Bappenas Deputy for Regional Development, Rudy Prawiradinata, claims that the majority of the new capital's land is state-owned and there will be no problems with any party.
"The 180 thousand hectares of land are mostly state land, some of which have other areas of use status. That also turns out there is no certificate," said Rudy.
Even though the Pasak Dayak people later claimed that part of the new capital's land was their customary territory, Rudy said the government would not close their eyes and ears.
"We are committed to protected forests. Bukit Soeharto will be restored to its function because its use is incorrect, especially those belonging to the community.

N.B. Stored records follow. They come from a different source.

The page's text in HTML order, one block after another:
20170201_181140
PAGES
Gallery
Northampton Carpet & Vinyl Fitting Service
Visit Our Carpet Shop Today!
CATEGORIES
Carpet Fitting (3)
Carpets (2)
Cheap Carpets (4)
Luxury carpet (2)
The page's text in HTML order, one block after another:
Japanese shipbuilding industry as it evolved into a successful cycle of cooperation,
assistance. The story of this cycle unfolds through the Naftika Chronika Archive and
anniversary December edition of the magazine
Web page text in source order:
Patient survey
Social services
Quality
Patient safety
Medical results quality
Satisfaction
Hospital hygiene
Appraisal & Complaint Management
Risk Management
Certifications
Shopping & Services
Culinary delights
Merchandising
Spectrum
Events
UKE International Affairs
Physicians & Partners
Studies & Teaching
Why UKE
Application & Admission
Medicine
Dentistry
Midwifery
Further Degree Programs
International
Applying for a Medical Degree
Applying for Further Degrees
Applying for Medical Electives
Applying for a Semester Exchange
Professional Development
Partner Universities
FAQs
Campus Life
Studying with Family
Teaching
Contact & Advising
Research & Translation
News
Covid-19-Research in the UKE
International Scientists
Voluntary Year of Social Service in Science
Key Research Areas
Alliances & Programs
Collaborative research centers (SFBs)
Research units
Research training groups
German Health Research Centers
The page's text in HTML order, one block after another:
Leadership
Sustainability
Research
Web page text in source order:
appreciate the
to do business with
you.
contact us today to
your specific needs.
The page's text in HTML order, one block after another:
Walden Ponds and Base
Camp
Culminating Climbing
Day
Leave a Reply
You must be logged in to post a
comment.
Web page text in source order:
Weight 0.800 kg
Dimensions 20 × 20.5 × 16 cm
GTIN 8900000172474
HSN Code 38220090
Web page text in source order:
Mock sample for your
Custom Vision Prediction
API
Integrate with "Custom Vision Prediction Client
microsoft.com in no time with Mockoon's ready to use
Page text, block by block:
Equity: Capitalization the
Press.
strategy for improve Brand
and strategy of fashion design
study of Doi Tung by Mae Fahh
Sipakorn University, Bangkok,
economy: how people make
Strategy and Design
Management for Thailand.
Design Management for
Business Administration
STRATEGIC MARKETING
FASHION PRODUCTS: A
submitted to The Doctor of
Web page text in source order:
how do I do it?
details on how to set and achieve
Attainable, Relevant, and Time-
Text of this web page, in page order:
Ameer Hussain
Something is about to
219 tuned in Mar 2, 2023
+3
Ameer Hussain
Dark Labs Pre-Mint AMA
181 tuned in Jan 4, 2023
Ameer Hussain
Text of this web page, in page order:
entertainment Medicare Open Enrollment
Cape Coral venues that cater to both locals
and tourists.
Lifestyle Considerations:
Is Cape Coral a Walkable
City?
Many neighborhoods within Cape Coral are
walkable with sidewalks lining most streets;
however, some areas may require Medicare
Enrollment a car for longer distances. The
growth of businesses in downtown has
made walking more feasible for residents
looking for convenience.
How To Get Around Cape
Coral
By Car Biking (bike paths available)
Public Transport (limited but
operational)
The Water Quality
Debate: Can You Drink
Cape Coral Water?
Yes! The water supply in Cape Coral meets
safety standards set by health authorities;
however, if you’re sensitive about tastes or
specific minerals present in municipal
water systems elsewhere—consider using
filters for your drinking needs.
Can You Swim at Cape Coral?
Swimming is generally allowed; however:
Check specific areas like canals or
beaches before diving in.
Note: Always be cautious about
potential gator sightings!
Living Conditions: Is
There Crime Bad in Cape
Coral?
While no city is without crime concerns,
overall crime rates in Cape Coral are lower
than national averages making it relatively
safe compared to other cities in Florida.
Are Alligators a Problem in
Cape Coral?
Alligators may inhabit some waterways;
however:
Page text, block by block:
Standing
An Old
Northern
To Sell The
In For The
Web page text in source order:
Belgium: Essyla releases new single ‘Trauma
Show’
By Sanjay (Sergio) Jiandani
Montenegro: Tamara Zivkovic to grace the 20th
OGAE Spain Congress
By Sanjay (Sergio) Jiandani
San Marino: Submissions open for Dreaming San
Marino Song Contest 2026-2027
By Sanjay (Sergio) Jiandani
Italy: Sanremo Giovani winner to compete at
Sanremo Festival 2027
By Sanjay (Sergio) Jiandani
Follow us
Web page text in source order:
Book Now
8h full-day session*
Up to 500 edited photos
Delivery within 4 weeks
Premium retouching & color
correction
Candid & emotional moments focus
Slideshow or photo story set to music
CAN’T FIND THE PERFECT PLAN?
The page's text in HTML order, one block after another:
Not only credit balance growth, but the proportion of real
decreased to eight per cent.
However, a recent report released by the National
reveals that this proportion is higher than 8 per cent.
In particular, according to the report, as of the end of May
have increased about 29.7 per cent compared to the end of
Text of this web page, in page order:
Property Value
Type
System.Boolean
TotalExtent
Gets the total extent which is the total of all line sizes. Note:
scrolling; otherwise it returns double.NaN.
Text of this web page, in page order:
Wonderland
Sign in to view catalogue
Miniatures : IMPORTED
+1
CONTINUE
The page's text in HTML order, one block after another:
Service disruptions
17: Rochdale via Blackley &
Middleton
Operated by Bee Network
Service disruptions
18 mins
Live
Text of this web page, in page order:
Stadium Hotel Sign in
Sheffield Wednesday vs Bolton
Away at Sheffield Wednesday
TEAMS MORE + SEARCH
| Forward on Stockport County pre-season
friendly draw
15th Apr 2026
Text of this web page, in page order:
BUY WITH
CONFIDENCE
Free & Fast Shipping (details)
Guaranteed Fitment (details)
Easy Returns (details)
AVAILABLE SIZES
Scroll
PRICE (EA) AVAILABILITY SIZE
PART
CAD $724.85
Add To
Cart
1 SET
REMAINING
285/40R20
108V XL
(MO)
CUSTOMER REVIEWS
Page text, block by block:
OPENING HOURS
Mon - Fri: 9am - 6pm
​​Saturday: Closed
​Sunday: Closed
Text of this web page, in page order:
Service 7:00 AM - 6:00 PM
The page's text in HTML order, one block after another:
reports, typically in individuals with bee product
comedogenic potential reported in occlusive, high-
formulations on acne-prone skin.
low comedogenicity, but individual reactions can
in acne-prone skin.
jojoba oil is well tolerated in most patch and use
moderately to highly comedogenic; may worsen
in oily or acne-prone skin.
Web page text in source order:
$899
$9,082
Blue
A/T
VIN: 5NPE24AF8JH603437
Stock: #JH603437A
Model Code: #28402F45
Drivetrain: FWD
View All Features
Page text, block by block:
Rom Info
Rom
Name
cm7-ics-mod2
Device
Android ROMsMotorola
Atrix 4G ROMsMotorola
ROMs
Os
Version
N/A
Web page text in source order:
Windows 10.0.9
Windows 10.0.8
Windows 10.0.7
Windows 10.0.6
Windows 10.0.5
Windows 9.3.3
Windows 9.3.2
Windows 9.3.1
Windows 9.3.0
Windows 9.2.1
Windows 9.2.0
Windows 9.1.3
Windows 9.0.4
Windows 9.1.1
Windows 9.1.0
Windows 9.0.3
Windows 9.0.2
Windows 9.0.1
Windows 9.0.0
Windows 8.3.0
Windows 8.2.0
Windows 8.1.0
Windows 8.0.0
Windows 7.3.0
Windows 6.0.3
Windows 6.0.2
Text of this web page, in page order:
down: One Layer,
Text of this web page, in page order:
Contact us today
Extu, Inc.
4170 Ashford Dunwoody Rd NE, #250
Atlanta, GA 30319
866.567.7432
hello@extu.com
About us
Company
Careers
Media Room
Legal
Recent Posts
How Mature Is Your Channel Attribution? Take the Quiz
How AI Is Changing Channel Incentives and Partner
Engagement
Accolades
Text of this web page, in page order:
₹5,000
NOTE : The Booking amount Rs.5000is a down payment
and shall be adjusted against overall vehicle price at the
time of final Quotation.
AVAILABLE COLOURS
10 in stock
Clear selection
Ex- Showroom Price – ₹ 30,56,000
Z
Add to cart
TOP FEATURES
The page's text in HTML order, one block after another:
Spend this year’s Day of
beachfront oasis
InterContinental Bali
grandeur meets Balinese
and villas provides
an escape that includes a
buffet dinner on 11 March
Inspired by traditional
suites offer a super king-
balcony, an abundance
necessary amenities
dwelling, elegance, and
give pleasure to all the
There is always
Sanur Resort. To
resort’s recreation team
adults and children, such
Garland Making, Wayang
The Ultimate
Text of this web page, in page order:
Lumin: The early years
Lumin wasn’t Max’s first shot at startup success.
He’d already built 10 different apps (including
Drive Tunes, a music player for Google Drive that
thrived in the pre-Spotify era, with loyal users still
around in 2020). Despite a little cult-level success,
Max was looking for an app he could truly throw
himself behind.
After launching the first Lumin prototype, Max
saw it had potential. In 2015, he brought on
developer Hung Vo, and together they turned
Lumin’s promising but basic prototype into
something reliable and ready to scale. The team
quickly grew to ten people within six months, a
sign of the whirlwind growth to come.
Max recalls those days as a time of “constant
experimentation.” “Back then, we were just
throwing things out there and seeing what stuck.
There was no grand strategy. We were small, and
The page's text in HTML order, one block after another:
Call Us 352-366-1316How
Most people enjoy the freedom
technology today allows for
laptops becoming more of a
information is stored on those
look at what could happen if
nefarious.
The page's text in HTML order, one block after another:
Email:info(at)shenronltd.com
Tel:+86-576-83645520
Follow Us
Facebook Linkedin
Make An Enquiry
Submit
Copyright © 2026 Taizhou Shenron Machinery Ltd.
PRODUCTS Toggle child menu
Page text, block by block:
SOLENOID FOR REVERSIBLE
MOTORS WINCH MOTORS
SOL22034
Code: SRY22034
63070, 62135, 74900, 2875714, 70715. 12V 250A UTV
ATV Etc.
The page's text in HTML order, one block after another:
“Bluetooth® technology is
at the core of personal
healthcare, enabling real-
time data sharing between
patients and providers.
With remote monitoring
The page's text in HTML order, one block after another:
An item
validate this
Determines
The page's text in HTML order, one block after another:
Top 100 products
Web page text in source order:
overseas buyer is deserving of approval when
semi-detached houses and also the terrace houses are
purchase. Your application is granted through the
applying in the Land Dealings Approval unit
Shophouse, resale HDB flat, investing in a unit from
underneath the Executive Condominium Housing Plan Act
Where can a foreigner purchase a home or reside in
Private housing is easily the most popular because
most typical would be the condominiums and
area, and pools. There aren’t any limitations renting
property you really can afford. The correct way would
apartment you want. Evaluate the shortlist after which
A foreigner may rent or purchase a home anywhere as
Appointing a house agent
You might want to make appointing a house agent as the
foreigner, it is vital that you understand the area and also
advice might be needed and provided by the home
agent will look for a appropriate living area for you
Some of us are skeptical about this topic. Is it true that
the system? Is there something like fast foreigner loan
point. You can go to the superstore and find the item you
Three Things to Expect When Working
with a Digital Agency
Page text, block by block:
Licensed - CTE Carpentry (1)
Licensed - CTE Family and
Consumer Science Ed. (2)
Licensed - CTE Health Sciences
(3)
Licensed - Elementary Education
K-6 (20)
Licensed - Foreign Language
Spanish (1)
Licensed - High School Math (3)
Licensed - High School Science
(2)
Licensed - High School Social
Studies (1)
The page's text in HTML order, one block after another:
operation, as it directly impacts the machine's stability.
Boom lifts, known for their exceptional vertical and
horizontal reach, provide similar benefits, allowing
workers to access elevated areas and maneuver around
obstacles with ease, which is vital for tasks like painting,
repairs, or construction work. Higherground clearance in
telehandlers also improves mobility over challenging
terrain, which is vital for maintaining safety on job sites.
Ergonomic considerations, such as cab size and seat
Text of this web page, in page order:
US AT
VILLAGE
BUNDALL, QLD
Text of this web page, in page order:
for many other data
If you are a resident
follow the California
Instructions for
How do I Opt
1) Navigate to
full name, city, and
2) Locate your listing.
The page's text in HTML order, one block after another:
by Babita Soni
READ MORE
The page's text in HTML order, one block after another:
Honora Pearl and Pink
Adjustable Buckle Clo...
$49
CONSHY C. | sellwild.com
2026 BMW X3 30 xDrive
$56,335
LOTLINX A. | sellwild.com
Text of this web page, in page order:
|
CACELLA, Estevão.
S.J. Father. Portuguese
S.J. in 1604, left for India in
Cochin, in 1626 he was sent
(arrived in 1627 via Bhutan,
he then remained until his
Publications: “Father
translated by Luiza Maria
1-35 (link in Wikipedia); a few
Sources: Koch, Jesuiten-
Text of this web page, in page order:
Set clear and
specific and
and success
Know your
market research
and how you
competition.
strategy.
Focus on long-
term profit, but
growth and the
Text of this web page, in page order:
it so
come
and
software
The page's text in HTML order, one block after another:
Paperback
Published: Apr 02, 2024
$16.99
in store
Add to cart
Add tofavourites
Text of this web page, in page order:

"We will restore the forest function. We will protect the local community as well," Rudy said.
Referring to the news, Jokowi said the government would sell some of the land in the new capital to the public. The area of ​​30 thousand hectares in the center of the new government, said Jokowi, will become a settlement.
Bappenas is currently designing a master plan for the construction of a new capital city in Penajam Paser Utara and Kutai Kertanegara. The document is targeted for completion in 2020.
The new capital city is claimed to be built in stages over the next 10 years, as well as the removal of around 900 thousand employees of the central government agency and their families.